- _Your assignment_: The expected output is the full set of entries, printed exactly, without pictures.

Start of Supplied records

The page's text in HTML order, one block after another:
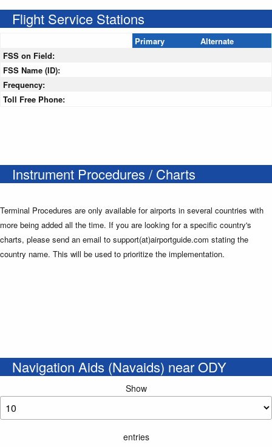
Flight Service Stations
Primary
Alternate
FSS on Field:
FSS Name (ID):
Frequency:
Toll Free Phone:
Instrument Procedures / Charts
Terminal Procedures are only available for airports in several countries with
more being added all the time. If you are looking for a specific country's
charts, please send an email to support(at)airportguide.com stating the
country name. This will be used to prioritize the implementation.
Navigation Aids (Navaids) near ODY
Show
entries
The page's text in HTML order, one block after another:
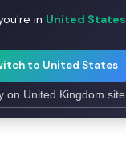
in United States
to United States
on United Kingdom site
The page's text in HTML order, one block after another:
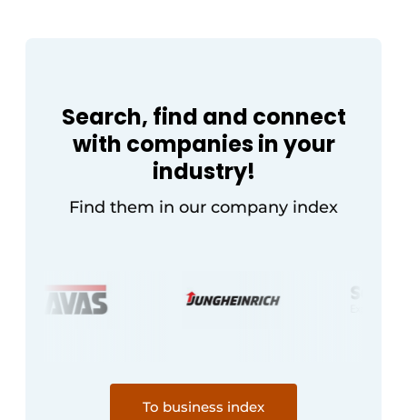
Search, find and connect
with companies in your
industry!
Find them in our company index
To business index
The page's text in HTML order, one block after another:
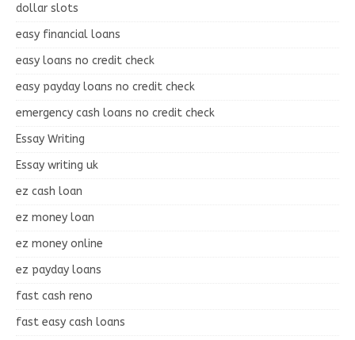
dollar slots
easy financial loans
easy loans no credit check
easy payday loans no credit check
emergency cash loans no credit check
Essay Writing
Essay writing uk
ez cash loan
ez money loan
ez money online
ez payday loans
fast cash reno
fast easy cash loans
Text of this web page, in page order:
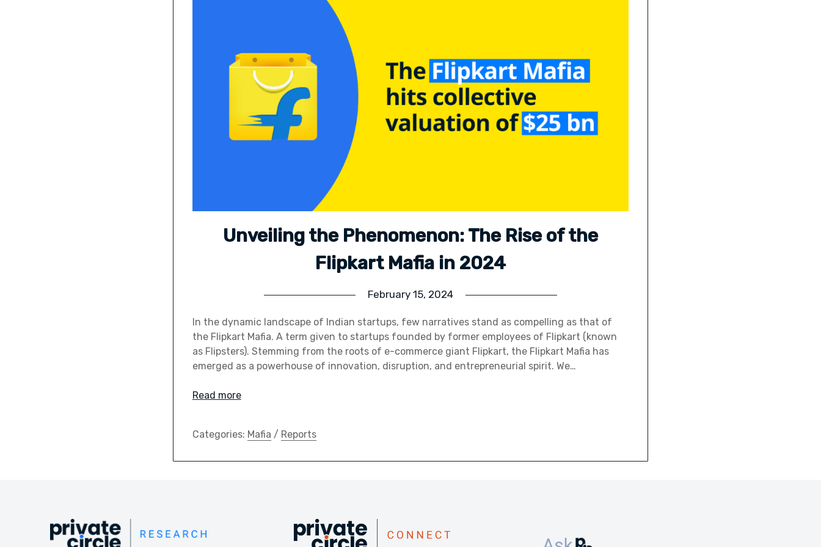
Unveiling the Phenomenon: The Rise of the
Flipkart Mafia in 2024
February 15, 2024
In the dynamic landscape of Indian startups, few narratives stand as compelling as that of
the Flipkart Mafia. A term given to startups founded by former employees of Flipkart (known
as Flipsters). Stemming from the roots of e-commerce giant Flipkart, the Flipkart Mafia has
emerged as a powerhouse of innovation, disruption, and entrepreneurial spirit. We…
Read more
Categories: Mafia / Reports
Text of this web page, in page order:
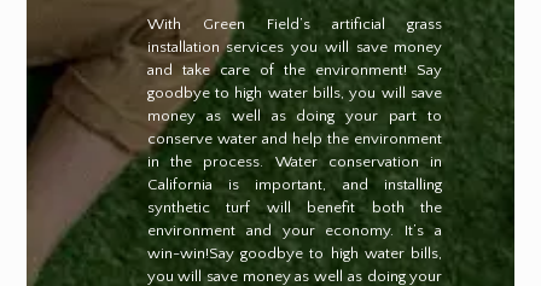
With Green Field’s artificial grass
installation services you will save money
and take care of the environment! Say
goodbye to high water bills, you will save
money as well as doing your part to
conserve water and help the environment
in the process. Water conservation in
California is important, and installing
synthetic turf will benefit both the
environment and your economy. It’s a
win-win!Say goodbye to high water bills,
you will save money as well as doing your
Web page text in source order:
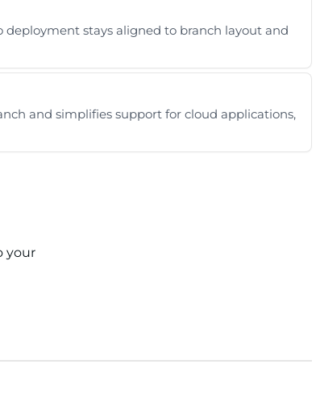
deployment stays aligned to branch layout and
and simplifies support for cloud applications,
your
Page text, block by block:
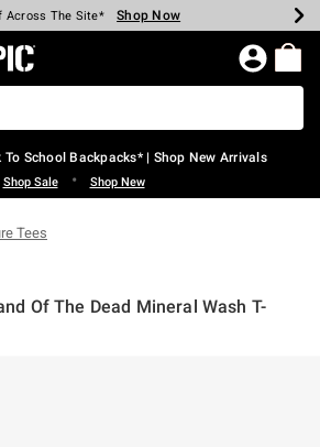
Every $40 Spent* Shop Now
Across The Site* Shop Now
Off Select Styles* Shop Now
Off Clearance* Shop Now
In-Store* Shop Now
Over $75* Shop Now
Home Page
To School Backpacks* | Shop New Arrivals
Shop Sale • Shop New
Tees
Of The Dead Mineral Wash T-
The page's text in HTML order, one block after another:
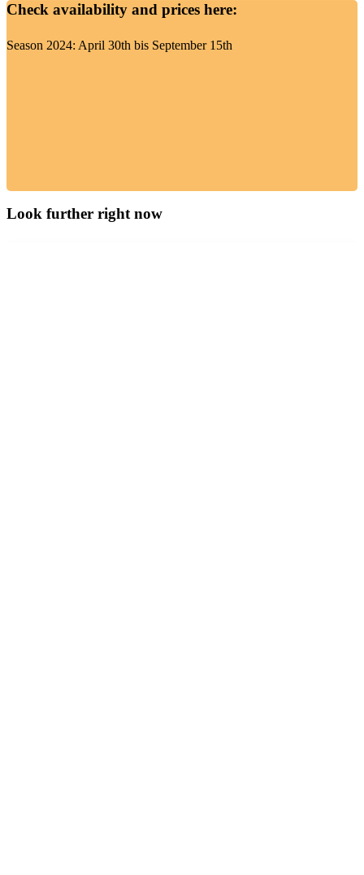
Check availability and prices here:
Season 2024: April 30th bis September 15th
Look further right now
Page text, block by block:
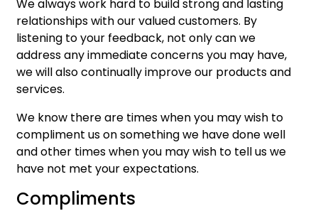
We always work hard to build strong and lasting
relationships with our valued customers. By
listening to your feedback, not only can we
address any immediate concerns you may have,
we will also continually improve our products and
services.
We know there are times when you may wish to
compliment us on something we have done well
and other times when you may wish to tell us we
have not met your expectations.
Compliments
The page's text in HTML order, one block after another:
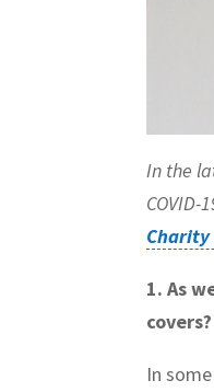
In the
Charity
1. As
covers?
In
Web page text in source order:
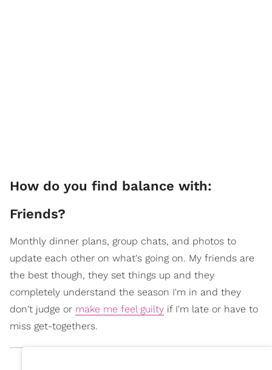
How do you find balance with:
Friends?
Monthly dinner plans, group chats, and photos to
update each other on what's going on. My friends are
the best though, they set things up and they
completely understand the season I'm in and they
don't judge or make me feel guilty if I'm late or have to
miss get-togethers.
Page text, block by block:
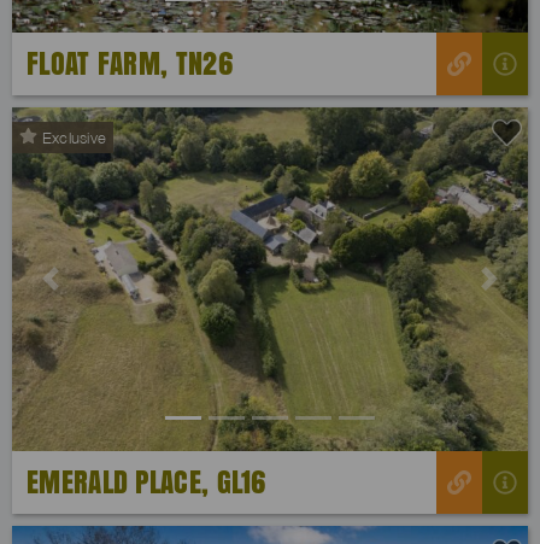
FLOAT FARM, TN26
Exclusive
Previous Next
EMERALD PLACE, GL16
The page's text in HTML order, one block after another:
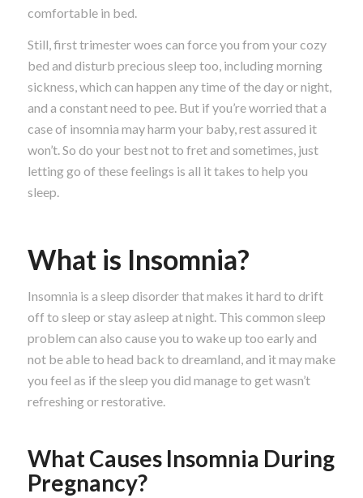
comfortable in bed.
Still, first trimester woes can force you from your cozy
bed and disturb precious sleep too, including morning
sickness, which can happen any time of the day or night,
and a constant need to pee. But if you’re worried that a
case of insomnia may harm your baby, rest assured it
won’t. So do your best not to fret and sometimes, just
letting go of these feelings is all it takes to help you
sleep.
What is Insomnia?
Insomnia is a sleep disorder that makes it hard to drift
off to sleep or stay asleep at night. This common sleep
problem can also cause you to wake up too early and
not be able to head back to dreamland, and it may make
you feel as if the sleep you did manage to get wasn’t
refreshing or restorative.
What Causes Insomnia During
Pregnancy?
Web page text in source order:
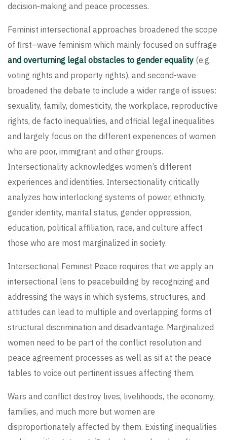
decision-making and peace processes.
Feminist intersectional approaches broadened the scope
of first–wave feminism which mainly focused on suffrage
and overturning legal obstacles to gender equality (e.g.
voting rights and property rights), and second-wave
broadened the debate to include a wider range of issues:
sexuality, family, domesticity, the workplace, reproductive
rights, de facto inequalities, and official legal inequalities
and largely focus on the different experiences of women
who are poor, immigrant and other groups.
Intersectionality acknowledges women’s different
experiences and identities. Intersectionality critically
analyzes how interlocking systems of power, ethnicity,
gender identity, marital status, gender oppression,
education, political affiliation, race, and culture affect
those who are most marginalized in society.
Intersectional Feminist Peace requires that we apply an
intersectional lens to peacebuilding by recognizing and
addressing the ways in which systems, structures, and
attitudes can lead to multiple and overlapping forms of
structural discrimination and disadvantage. Marginalized
women need to be part of the conflict resolution and
peace agreement processes as well as sit at the peace
tables to voice out pertinent issues affecting them.
Wars and conflict destroy lives, livelihoods, the economy,
families, and much more but women are
disproportionately affected by them. Existing inequalities
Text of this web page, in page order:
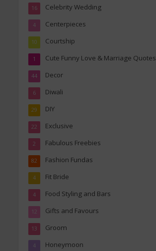
Celebrity Wedding
16
Centerpieces
4
Courtship
10
Cute Funny Love & Marriage Quotes
1
Decor
44
Diwali
6
DIY
29
Exclusive
22
Fabulous Freebies
2
Fashion Fundas
82
Fit Bride
4
Food Styling and Bars
4
Gifts and Favours
12
Groom
13
Honeymoon
4
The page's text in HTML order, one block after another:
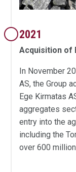
2021
Acquisition of
In November
AS, the Group
Ege Kirmatas
aggregates
entry into the
including the
over 600
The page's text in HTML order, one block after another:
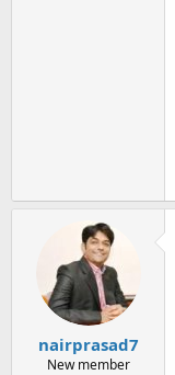
nairprasad7
New member

End of Supplied records

- _Exercise output_:
The page's text in HTML order, one block after another:
Flight Service Stations
Primary
Alternate
FSS on Field:
FSS Name (ID):
Frequency:
Toll Free Phone:
Instrument Procedures / Charts
Terminal Procedures are only available for airports in several countries with
more being added all the time. If you are looking for a specific country's
charts, please send an email to support(at)airportguide.com stating the
country name. This will be used to prioritize the implementation.
Navigation Aids (Navaids) near ODY
Show
entries
The page's text in HTML order, one block after another:
in United States
to United States
on United Kingdom site
The page's text in HTML order, one block after another:
Search, find and connect
with companies in your
industry!
Find them in our company index
To business index
The page's text in HTML order, one block after another:
dollar slots
easy financial loans
easy loans no credit check
easy payday loans no credit check
emergency cash loans no credit check
Essay Writing
Essay writing uk
ez cash loan
ez money loan
ez money online
ez payday loans
fast cash reno
fast easy cash loans
Text of this web page, in page order:
Unveiling the Phenomenon: The Rise of the
Flipkart Mafia in 2024
February 15, 2024
In the dynamic landscape of Indian startups, few narratives stand as compelling as that of
the Flipkart Mafia. A term given to startups founded by former employees of Flipkart (known
as Flipsters). Stemming from the roots of e-commerce giant Flipkart, the Flipkart Mafia has
emerged as a powerhouse of innovation, disruption, and entrepreneurial spirit. We…
Read more
Categories: Mafia / Reports
Text of this web page, in page order:
With Green Field’s artificial grass
installation services you will save money
and take care of the environment! Say
goodbye to high water bills, you will save
money as well as doing your part to
conserve water and help the environment
in the process. Water conservation in
California is important, and installing
synthetic turf will benefit both the
environment and your economy. It’s a
win-win!Say goodbye to high water bills,
you will save money as well as doing your
Web page text in source order:
deployment stays aligned to branch layout and
and simplifies support for cloud applications,
your
Page text, block by block:
Every $40 Spent* Shop Now
Across The Site* Shop Now
Off Select Styles* Shop Now
Off Clearance* Shop Now
In-Store* Shop Now
Over $75* Shop Now
Home Page
To School Backpacks* | Shop New Arrivals
Shop Sale • Shop New
Tees
Of The Dead Mineral Wash T-
The page's text in HTML order, one block after another:
Check availability and prices here:
Season 2024: April 30th bis September 15th
Look further right now
Page text, block by block:
We always work hard to build strong and lasting
relationships with our valued customers. By
listening to your feedback, not only can we
address any immediate concerns you may have,
we will also continually improve our products and
services.
We know there are times when you may wish to
compliment us on something we have done well
and other times when you may wish to tell us we
have not met your expectations.
Compliments
The page's text in HTML order, one block after another:
In the
Charity
1. As
covers?
In
Web page text in source order:
How do you find balance with:
Friends?
Monthly dinner plans, group chats, and photos to
update each other on what's going on. My friends are
the best though, they set things up and they
completely understand the season I'm in and they
don't judge or make me feel guilty if I'm late or have to
miss get-togethers.
Page text, block by block:
FLOAT FARM, TN26
Exclusive
Previous Next
EMERALD PLACE, GL16
The page's text in HTML order, one block after another:
comfortable in bed.
Still, first trimester woes can force you from your cozy
bed and disturb precious sleep too, including morning
sickness, which can happen any time of the day or night,
and a constant need to pee. But if you’re worried that a
case of insomnia may harm your baby, rest assured it
won’t. So do your best not to fret and sometimes, just
letting go of these feelings is all it takes to help you
sleep.
What is Insomnia?
Insomnia is a sleep disorder that makes it hard to drift
off to sleep or stay asleep at night. This common sleep
problem can also cause you to wake up too early and
not be able to head back to dreamland, and it may make
you feel as if the sleep you did manage to get wasn’t
refreshing or restorative.
What Causes Insomnia During
Pregnancy?
Web page text in source order:
decision-making and peace processes.
Feminist intersectional approaches broadened the scope
of first–wave feminism which mainly focused on suffrage
and overturning legal obstacles to gender equality (e.g.
voting rights and property rights), and second-wave
broadened the debate to include a wider range of issues:
sexuality, family, domesticity, the workplace, reproductive
rights, de facto inequalities, and official legal inequalities
and largely focus on the different experiences of women
who are poor, immigrant and other groups.
Intersectionality acknowledges women’s different
experiences and identities. Intersectionality critically
analyzes how interlocking systems of power, ethnicity,
gender identity, marital status, gender oppression,
education, political affiliation, race, and culture affect
those who are most marginalized in society.
Intersectional Feminist Peace requires that we apply an
intersectional lens to peacebuilding by recognizing and
addressing the ways in which systems, structures, and
attitudes can lead to multiple and overlapping forms of
structural discrimination and disadvantage. Marginalized
women need to be part of the conflict resolution and
peace agreement processes as well as sit at the peace
tables to voice out pertinent issues affecting them.
Wars and conflict destroy lives, livelihoods, the economy,
families, and much more but women are
disproportionately affected by them. Existing inequalities
Text of this web page, in page order:
Celebrity Wedding
16
Centerpieces
4
Courtship
10
Cute Funny Love & Marriage Quotes
1
Decor
44
Diwali
6
DIY
29
Exclusive
22
Fabulous Freebies
2
Fashion Fundas
82
Fit Bride
4
Food Styling and Bars
4
Gifts and Favours
12
Groom
13
Honeymoon
4
The page's text in HTML order, one block after another:
2021
Acquisition of
In November
AS, the Group
Ege Kirmatas
aggregates
entry into the
including the
over 600
The page's text in HTML order, one block after another:
nairprasad7
New member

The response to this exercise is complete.